Plaintiff has not presented any direct evidence of discrimination: there is no showing that any decision-maker indicated that Plaintiff was not being transferred because of his age, race, or national origin. Plaintiff also has not presented any evidence of suspicious timing, ambiguous statements, discriminatory commentary, or any statistical evidence that would lead a rational trier of fact to find in his favor. Rather, Plaintiff argues that he was qualified for the second position, that the offer was rescinded in order for Officer Wong to get the second position, and that Defendant's reasons for rescinding the offer are a pretext for discrimination.

The evidence does reveal that Plaintiff was qualified for the position, that he was offered the position, that it was rescinded, that the position was given to Officer Wong (who is younger and of a different race). The evidence also reveals that Sergeant Little did not inform management that he intended to retire; although he did speak to other Sergeants of his intent to retire in November, 2006. This evidence does not square with Defendant's position that it offered the second position only because it (i.e. Captain Korem) was verbally informed, in September, 2006, that Sergeant Little would retire (thus making a sergeant spot available for Sergeant Snow and freeing up a position in the Crime Scene Unit). There also is no explanation of why Sergeant Snow was temporarily elevated to Sergeant in January, 2007, thus presumably making the second position again available. A jury could conclude that Defendant intended Officer Wong to fill the second position from the very beginning, that when it discovered that Officer Wong did not fill the time-in-service requirement, that it was compelled to offer the position to Plaintiff.

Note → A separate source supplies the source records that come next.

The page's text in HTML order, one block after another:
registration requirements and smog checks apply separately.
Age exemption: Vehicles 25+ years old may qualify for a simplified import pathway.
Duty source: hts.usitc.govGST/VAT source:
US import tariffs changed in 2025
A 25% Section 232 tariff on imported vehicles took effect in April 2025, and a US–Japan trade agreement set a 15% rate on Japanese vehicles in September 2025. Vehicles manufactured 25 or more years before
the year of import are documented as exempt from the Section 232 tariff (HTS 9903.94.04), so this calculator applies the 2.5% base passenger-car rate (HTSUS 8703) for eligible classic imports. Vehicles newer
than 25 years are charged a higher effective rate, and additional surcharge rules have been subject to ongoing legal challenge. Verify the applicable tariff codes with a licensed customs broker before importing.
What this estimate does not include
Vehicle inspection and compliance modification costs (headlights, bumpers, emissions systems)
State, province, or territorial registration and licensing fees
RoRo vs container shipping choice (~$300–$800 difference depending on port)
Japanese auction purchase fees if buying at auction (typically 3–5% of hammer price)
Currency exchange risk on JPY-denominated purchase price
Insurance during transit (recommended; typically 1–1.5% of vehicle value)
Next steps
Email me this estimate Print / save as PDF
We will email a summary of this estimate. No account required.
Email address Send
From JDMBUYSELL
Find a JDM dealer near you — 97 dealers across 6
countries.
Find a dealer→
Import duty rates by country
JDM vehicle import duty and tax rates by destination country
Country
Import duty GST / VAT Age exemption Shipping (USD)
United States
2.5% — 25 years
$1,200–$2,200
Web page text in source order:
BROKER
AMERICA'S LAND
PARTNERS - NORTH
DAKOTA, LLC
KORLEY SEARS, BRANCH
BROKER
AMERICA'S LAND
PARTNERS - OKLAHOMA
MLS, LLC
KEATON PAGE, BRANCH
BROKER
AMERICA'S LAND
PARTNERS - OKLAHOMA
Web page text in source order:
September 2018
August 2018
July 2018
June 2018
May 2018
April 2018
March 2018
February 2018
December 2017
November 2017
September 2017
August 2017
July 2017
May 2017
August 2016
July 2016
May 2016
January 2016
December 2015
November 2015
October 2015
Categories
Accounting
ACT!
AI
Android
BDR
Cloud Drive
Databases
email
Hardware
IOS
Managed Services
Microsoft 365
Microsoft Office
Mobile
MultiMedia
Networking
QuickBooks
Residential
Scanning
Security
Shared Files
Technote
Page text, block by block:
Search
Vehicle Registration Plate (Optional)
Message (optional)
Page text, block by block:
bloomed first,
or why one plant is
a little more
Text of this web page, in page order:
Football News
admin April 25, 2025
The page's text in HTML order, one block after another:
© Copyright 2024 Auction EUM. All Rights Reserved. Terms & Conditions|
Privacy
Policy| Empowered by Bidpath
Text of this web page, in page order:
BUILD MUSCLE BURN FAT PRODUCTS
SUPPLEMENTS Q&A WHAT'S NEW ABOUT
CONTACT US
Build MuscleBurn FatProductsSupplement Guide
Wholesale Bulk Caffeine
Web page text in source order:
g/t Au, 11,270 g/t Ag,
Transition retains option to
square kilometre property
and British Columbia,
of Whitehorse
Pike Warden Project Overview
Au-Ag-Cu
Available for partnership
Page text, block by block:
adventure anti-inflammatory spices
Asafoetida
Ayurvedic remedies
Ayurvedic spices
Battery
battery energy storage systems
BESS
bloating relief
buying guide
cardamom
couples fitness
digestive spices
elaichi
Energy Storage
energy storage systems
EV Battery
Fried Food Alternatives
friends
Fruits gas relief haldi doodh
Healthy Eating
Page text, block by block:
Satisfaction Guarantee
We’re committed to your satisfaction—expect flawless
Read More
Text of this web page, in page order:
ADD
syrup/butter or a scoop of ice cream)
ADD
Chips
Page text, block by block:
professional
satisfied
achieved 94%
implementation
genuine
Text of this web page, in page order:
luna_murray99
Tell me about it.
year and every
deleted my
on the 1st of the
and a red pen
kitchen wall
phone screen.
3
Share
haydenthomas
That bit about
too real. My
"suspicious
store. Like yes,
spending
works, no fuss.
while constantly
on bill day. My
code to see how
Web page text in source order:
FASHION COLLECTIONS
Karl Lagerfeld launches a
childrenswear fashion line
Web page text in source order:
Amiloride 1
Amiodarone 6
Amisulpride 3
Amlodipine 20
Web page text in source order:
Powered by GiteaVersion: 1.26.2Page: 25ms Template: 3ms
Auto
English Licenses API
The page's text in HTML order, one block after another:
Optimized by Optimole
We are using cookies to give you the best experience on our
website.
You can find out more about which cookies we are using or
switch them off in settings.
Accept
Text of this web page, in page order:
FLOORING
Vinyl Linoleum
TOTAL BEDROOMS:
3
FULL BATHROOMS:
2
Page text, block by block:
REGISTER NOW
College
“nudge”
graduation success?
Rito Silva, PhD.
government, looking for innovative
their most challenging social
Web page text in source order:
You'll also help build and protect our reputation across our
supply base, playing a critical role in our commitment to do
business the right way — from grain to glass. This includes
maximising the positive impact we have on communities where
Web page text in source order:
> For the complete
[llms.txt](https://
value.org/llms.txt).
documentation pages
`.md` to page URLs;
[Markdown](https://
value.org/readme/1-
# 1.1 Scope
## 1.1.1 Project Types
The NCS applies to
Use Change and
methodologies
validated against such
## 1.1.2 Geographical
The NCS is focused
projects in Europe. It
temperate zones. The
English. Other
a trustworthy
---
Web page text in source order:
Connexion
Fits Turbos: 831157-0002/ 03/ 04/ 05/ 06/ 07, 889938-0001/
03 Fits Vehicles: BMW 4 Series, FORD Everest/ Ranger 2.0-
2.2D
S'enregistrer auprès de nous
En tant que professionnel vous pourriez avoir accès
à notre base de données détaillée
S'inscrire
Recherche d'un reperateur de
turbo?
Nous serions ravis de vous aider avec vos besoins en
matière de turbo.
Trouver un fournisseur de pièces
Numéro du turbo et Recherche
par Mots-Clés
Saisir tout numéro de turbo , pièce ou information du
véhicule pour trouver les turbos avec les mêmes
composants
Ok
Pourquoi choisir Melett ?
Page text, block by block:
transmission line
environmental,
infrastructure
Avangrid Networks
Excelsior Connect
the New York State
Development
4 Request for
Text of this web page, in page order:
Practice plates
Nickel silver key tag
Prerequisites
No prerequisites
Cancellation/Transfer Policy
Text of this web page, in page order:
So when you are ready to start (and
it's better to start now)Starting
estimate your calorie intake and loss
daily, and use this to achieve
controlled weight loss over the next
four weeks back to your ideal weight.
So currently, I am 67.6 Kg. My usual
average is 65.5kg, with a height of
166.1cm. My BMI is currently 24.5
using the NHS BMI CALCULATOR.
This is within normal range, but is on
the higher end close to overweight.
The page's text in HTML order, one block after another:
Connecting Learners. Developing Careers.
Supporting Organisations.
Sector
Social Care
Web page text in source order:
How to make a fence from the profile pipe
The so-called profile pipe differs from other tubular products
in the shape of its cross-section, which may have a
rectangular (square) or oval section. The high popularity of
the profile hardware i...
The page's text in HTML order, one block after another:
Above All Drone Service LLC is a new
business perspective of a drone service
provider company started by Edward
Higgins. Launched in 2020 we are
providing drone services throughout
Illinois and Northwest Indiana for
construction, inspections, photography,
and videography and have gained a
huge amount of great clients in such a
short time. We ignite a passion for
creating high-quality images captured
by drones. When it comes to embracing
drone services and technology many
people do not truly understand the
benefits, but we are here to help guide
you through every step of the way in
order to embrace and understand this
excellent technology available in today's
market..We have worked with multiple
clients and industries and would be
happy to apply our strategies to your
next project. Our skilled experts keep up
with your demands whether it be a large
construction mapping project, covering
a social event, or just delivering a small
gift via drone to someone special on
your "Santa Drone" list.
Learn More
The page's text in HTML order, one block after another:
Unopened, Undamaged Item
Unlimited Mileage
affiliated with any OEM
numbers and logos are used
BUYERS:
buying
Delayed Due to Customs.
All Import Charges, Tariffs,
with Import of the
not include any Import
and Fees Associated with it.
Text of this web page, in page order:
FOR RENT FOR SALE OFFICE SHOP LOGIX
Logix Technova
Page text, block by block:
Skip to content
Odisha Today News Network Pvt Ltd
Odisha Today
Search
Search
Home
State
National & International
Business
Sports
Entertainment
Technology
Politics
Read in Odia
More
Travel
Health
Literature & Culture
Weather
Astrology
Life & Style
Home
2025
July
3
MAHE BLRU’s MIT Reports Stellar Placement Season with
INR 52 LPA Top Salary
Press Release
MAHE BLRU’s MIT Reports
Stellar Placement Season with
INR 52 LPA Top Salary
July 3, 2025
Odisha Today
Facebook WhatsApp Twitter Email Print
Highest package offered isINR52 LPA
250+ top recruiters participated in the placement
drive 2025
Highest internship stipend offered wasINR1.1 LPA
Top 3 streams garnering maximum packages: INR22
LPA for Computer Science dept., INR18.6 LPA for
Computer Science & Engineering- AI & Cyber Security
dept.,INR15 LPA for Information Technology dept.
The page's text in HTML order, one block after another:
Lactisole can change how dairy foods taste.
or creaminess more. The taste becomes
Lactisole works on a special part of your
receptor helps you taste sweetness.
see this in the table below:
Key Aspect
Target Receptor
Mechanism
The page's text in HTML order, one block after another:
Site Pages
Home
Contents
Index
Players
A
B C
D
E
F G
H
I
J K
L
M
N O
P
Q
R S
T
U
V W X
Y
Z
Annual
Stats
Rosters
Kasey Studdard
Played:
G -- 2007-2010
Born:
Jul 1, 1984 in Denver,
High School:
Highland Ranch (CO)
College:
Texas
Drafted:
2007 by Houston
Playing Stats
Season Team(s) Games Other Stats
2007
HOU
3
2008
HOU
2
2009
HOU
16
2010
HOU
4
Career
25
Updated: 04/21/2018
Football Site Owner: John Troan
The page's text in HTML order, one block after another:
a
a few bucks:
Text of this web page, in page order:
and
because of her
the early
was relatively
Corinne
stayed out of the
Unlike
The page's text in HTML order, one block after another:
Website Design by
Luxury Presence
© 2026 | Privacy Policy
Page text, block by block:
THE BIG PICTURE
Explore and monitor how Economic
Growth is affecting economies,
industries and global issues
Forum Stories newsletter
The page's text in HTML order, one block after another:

A jury could also conclude that Defendant rescinded the offer based on a false reason: its stated belief that Sergeant Little retired earlier than anticipated thus preventing the promotion of Sergeant Snow and rendering a position in the Crime Scene Unit unavailable.*fn5 Finally, a jury could conclude that the second round of interviews was conducted with the express intent to place Officer Wong in the second position (to the detriment of Plaintiff). The next inference a jury would have to make, then, is that Defendant concocted this scheme in order to discriminate against Plaintiff on account of his age, race, and national origin.*fn6

It is at this point that Plaintiff's claim fails. "Circumstantial evidence under the direct method [] must allow a jury to infer more than pretext; it must itself show that the decisionmaker acted because of the prohibited animus." Venturelli, 350 F.3d at 602; Stockwell, 597 F.3d at 901 (stating that to show pretext, a plaintiff must show that a defendant's reasons are dishonest "and (2) the employer's true reason was based on a discriminatory intent." (quotation marks and citation omitted; emphasis added)). Plaintiff's argument would have this Court conclude that a jury could reasonably find that just because he was passed over for a transfer in favor of someone who is younger and Asian, it necessarily means that he was discriminated against on account of his age, race, and national origin. As to national origin, Plaintiff has presented no evidence that any decision-maker was aware of his national origin. Logic dictates that if they were not aware that he was of Dutch descent, they cannot discriminate against him on that account. As to Plaintiff's reverse discrimination claim and ADEA claim, there is simply no showing that either Plaintiff's age or his race played any role in the decision to rescind the transfer offer. Both Title VII and the ADEA require an affirmative showing that a prohibited characteristic led to an employment decision that was detrimental to a plaintiff. Plaintiff has not made such a showing and his claims must fail as a matter of law.


For the foregoing reasons, the Motion for Summary Judgment filed by Defendant, City of Peoria, Illinois (Doc. 35) is GRANTED. The Clerk is directed to enter judgment in favor of Defendant and against Plaintiff. Plaintiff nonetheless shall re-file his response by the deadline indicated in this Court's previous Order (Doc. 36).